▶ [Task objective]:
Nothing before the line containing "He highlighted the importance of" should appear; please restate that line and every later line word for word through the end of the listing.

▶ [Information shown]:
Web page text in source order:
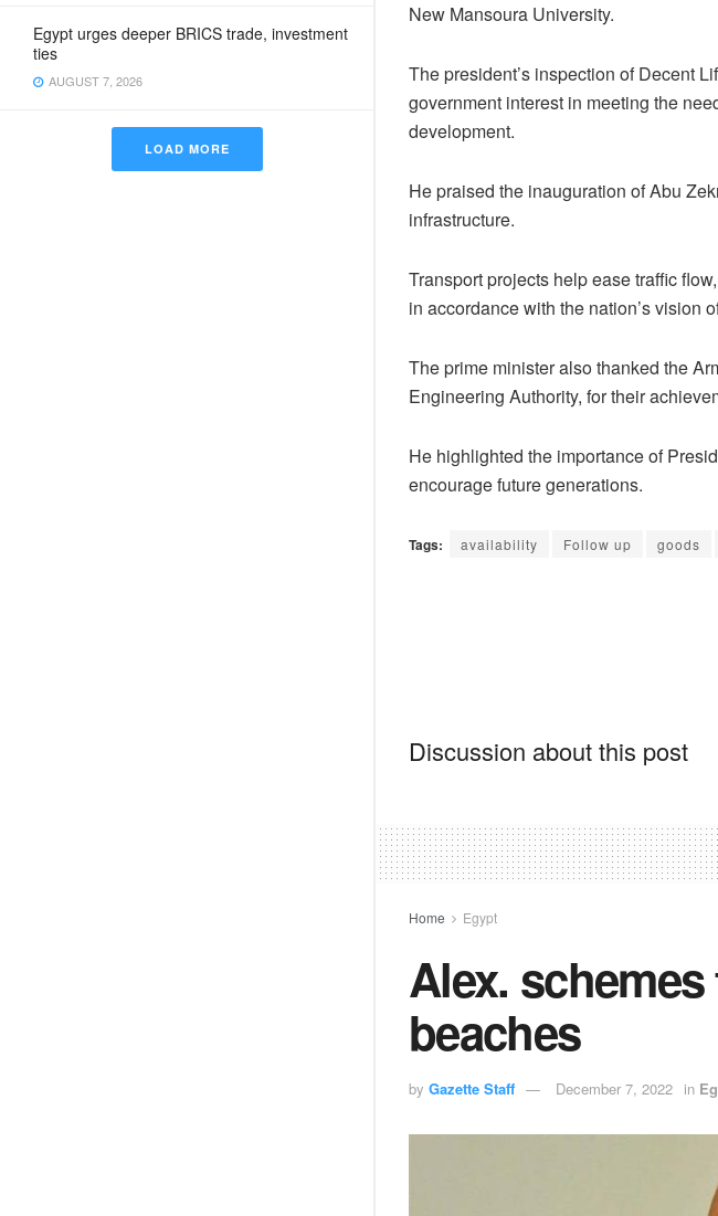
Egypt urges deeper BRICS trade, investment
ties
AUGUST 7, 2026
LOAD MORE
New Mansoura University.
The president’s inspection of Decent
government interest in meeting the
development.
He praised the inauguration of Abu
infrastructure.
Transport projects help ease traffic
in accordance with the nation’s vision
The prime minister also thanked the
Engineering Authority, for their
He highlighted the importance of
encourage future generations.
Tags: availability Follow up goods
Discussion about this post
Home Egypt
Alex.
beaches
by Gazette Staff December 7, 2022 in

▶ [Answer to this exercise]:
He highlighted the importance of
encourage future generations.
Tags: availability Follow up goods
Discussion about this post
Home Egypt
Alex.
beaches
by Gazette Staff December 7, 2022 in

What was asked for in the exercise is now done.